Princess Belosselska, an American citizen, was struck on the back, on the shoulder, and on the head, by a well-clad man with a white beard, and some people spat in her face.
Several other people were ill-treated, especially Countess Litke, wife of the Russian Minister at Stuttgart; Mme. Todleben, wife of the Russian Minister at Carlsruhe; Mmes. Plantine and Raevska; MM. Diacre and Chapelle of the Embassy at Berlin, and M. Lopaiko. The children were stowed away on the floor of the motors to protect them from blows.
How the German Authorities behaved to Members of the Consular Service
Members of the Russian, French and English consular service in Germany were to have still less favour shown to them than ambassadors and ministers. The Consul-General of Russia at Leipzig was unexpectedly summoned to the police station. He was there allowed thirty-five minutes to go to the station and take the train. His vice-consul, who was of a lower rank, was allowed only ten minutes, and his pockets were searched to boot.
The Consul-General of France at Frankfurt got orders to go on the 4th August, and he immediately obeyed. The German authorities conducted him to the Belgian frontier, then on the way they changed their minds and conducted him to Constance. When he reached the station at Offensburg he was arrested by an officer. With the consular staff he remained shut up for five hours in the waiting-room, closely watched. Then he was conducted, with about one hundred French people, men, women and children, who had left Frankfurt at the same time as their consul-general, to Donaueschingen. There they were all led under escort in a pelting rain to the other end of the town into an open station, where their only opportunity of rest was upon some bundles of straw. On the next morning it was announced that the French, with their wives and children, would be detained by the local authorities. A protest by the consul-general was ineffective. The consul and his staff were unable to resume their journey to Constance until 5 o’clock.
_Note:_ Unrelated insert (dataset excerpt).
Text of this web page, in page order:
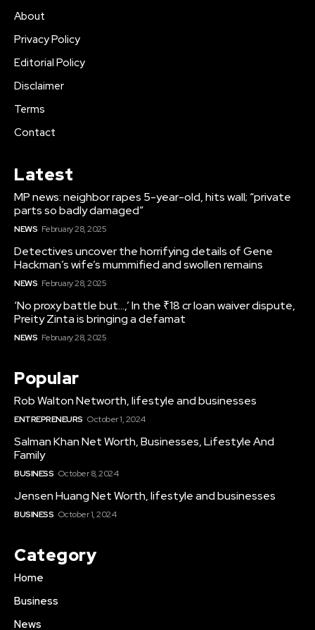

On the 5th August the German authorities ordered the consuls of France, Russia and England to leave Danzig within an hour.
The three consuls and their families were brought to Bentheim, on the Dutch frontier, amid insults and ill-treatment and without being allowed to take any food. On the 8th August, at Bentheim, the three consuls were separated from their wives and families, and shut up in a prison cell, with the sons of the English consul and M. Vassel, of the French Consulate at Prague.
They were treated like criminals: they had bread and water for food, straw mattresses and a stone floor for bed; they were compelled to clean their cells, to take a regular walk of half an hour within the prison precincts, in the company of men who had been convicted at common law.
The French consul, M. Michel, being ill, asked for a doctor, but was unable to get one. The superintendent of the prison thought he had done all that was required by giving him some castor oil. This regimen lasted several days. Finally, on the 13th August, the English consul was released and met again his wife and his children, who, unknown to him, had been shut up in another cell. The other consuls were not set at liberty until some days afterwards.
M. de France de Tersant, Vice-Consul of France at Frankfurt on the Main, took thirty-three hours to traverse the 300 kilometres between Frankfurt and the frontier. He underwent the same annoyances: tedious confinement in railway stations, perpetual change of route; he was compelled to travel with blinds drawn and windows shut in a stifling heat, in the company of an armed official.